Stored items from a collection:
===============
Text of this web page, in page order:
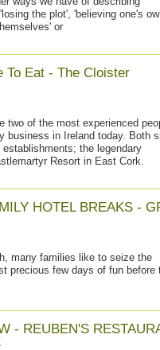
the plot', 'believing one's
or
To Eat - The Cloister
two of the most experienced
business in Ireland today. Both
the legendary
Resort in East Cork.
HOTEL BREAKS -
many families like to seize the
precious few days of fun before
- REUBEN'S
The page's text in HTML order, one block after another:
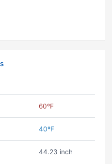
===============
WORK REQUEST: In your copy of the records above, include no pictures and match every line exactly.

THE ANSWER:
Text of this web page, in page order:
the plot', 'believing one's
or
To Eat - The Cloister
two of the most experienced
business in Ireland today. Both
the legendary
Resort in East Cork.
HOTEL BREAKS -
many families like to seize the
precious few days of fun before
- REUBEN'S
The page's text in HTML order, one block after another:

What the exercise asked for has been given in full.